■ Task statement
Output the lines from the one holding "First, check your" to the end of the entries that follow, exactly and only those, minus any pictures.

■ Data for processing

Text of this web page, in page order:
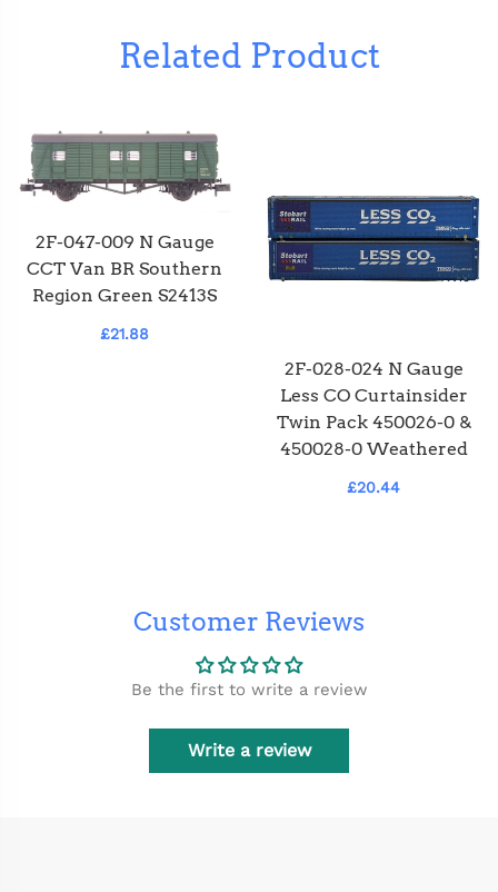
Related Product
2F-047-009 N Gauge
CCT Van BR Southern
Region Green S2413S
£21.88
2F-028-024 N Gauge
Less CO Curtainsider
Twin Pack 450026-0 &
450028-0 Weathered
£20.44
Customer Reviews
Be the first to write a review
Write a review
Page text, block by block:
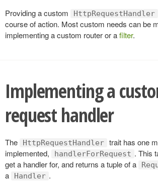
Providing a custom
HttpRequestHandler
course of action. Most custom needs can be
implementing a custom router or afilter.
Implementing a
request handler
The HttpRequestHandler trait has one
implemented,
handlerForRequest . This
get a handler for, and returns a tuple of a
a
Handler .
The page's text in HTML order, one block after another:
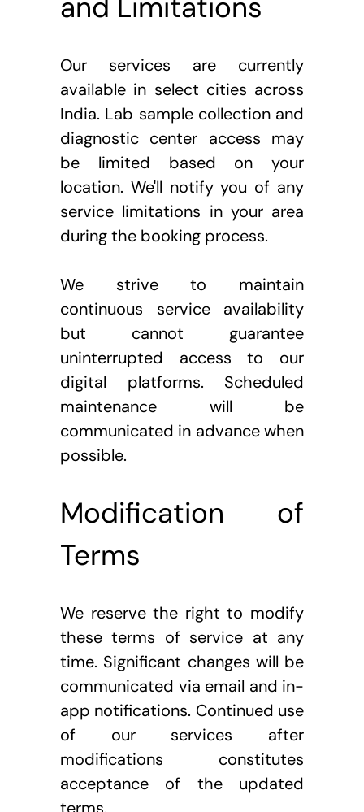
Our services are currently
available in select cities across
India. Lab sample collection and
diagnostic center access may
be limited based on your
location. We'll notify you of any
service limitations in your area
during the booking process.
We strive to maintain
continuous service availability
but cannot guarantee
uninterrupted access to our
digital platforms. Scheduled
maintenance will be
communicated in advance when
possible.
Modification of
Terms
We reserve the right to modify
these terms of service at any
time. Significant changes will be
communicated via email and in-
app notifications. Continued use
of our services after
modifications constitutes
acceptance of the updated
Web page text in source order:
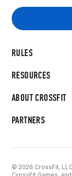
RULES
RESOURCES
ABOUT CROSSFIT
PARTNERS
© 2026 CrossFit,
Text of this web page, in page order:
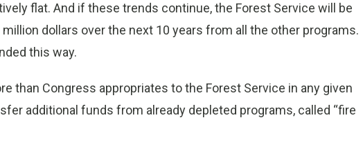
flat. And if these trends continue, the Forest Service will be
dollars over the next 10 years from all the other programs.
this way.
than Congress appropriates to the Forest Service in any given
additional funds from already depleted programs, called “fire
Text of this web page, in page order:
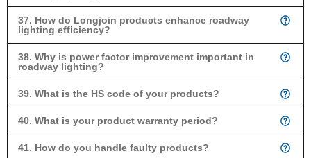
37. How do Longjoin products enhance roadway
lighting efficiency?
38. Why is power factor improvement important in
roadway lighting?
39. What is the HS code of your products?
40. What is your product warranty period?
41. How do you handle faulty products?
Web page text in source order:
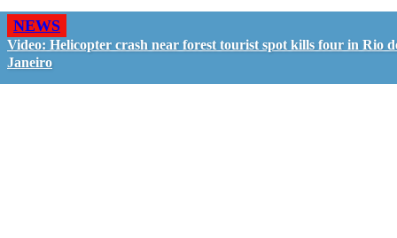
NEWS
Video: Helicopter crash near forest tourist spot kills four in Rio
Janeiro
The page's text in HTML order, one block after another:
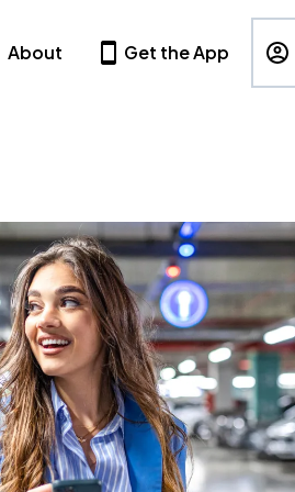
About Get the App
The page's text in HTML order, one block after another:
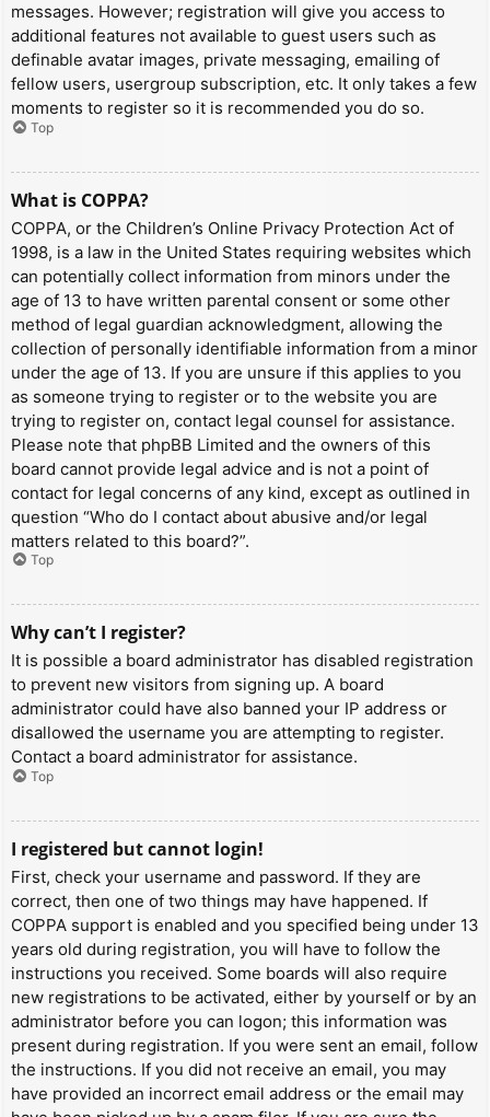
messages. However; registration will give you access to
additional features not available to guest users such as
definable avatar images, private messaging, emailing of
fellow users, usergroup subscription, etc. It only takes a few
moments to register so it is recommended you do so.
Top
What is COPPA?
COPPA, or the Children’s Online Privacy Protection Act of
1998, is a law in the United States requiring websites which
can potentially collect information from minors under the
age of 13 to have written parental consent or some other
method of legal guardian acknowledgment, allowing the
collection of personally identifiable information from a minor
under the age of 13. If you are unsure if this applies to you
as someone trying to register or to the website you are
trying to register on, contact legal counsel for assistance.
Please note that phpBB Limited and the owners of this
board cannot provide legal advice and is not a point of
contact for legal concerns of any kind, except as outlined in
question “Who do I contact about abusive and/or legal
matters related to this board?”.
Top
Why can’t I register?
It is possible a board administrator has disabled registration
to prevent new visitors from signing up. A board
administrator could have also banned your IP address or
disallowed the username you are attempting to register.
Contact a board administrator for assistance.
Top
I registered but cannot login!
First, check your username and password. If they are
correct, then one of two things may have happened. If
COPPA support is enabled and you specified being under 13
years old during registration, you will have to follow the
instructions you received. Some boards will also require
new registrations to be activated, either by yourself or by an
administrator before you can logon; this information was
present during registration. If you were sent an email, follow
the instructions. If you did not receive an email, you may
have provided an incorrect email address or the email may
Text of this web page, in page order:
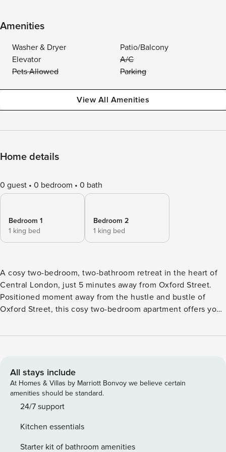
Amenities
Washer & Dryer
Patio/Balcony
Elevator
A/C
Pets Allowed
Parking
View All Amenities
Home details
0 guest 0 bedroom 0 bath
Bedroom 1
1 king bed
Bedroom 2
1 king bed
A cosy two-bedroom, two-bathroom retreat in the heart of
Central London, just 5 minutes away from Oxford Street.
Positioned moment away from the hustle and bustle of
Oxford Street, this cosy two-bedroom apartment offers you
residential building, the apartment spans over 72 square
layout, creating a welcoming atmosphere. The kitchen is
small but mighty, fully-fitted with all the appliances you’ll
need to create a home away from home, with the separate
dining area nearby to host your guests. There is also
in the city sounds. The two bedrooms both feature king-
size beds and full-sized wardrobes, making space and
All stays include
At Homes & Villas by Marriott Bonvoy we believe certain
amenities should be standard.
24/7 support
Kitchen essentials
Starter kit of bathroom amenities

■ Written answer
First, check your username and password. If they are
correct, then one of two things may have happened. If
COPPA support is enabled and you specified being under 13
years old during registration, you will have to follow the
instructions you received. Some boards will also require
new registrations to be activated, either by yourself or by an
administrator before you can logon; this information was
present during registration. If you were sent an email, follow
the instructions. If you did not receive an email, you may
have provided an incorrect email address or the email may
Text of this web page, in page order:
Amenities
Washer & Dryer
Patio/Balcony
Elevator
A/C
Pets Allowed
Parking
View All Amenities
Home details
0 guest 0 bedroom 0 bath
Bedroom 1
1 king bed
Bedroom 2
1 king bed
A cosy two-bedroom, two-bathroom retreat in the heart of
Central London, just 5 minutes away from Oxford Street.
Positioned moment away from the hustle and bustle of
Oxford Street, this cosy two-bedroom apartment offers you
residential building, the apartment spans over 72 square
layout, creating a welcoming atmosphere. The kitchen is
small but mighty, fully-fitted with all the appliances you’ll
need to create a home away from home, with the separate
dining area nearby to host your guests. There is also
in the city sounds. The two bedrooms both feature king-
size beds and full-sized wardrobes, making space and
All stays include
At Homes & Villas by Marriott Bonvoy we believe certain
amenities should be standard.
24/7 support
Kitchen essentials
Starter kit of bathroom amenities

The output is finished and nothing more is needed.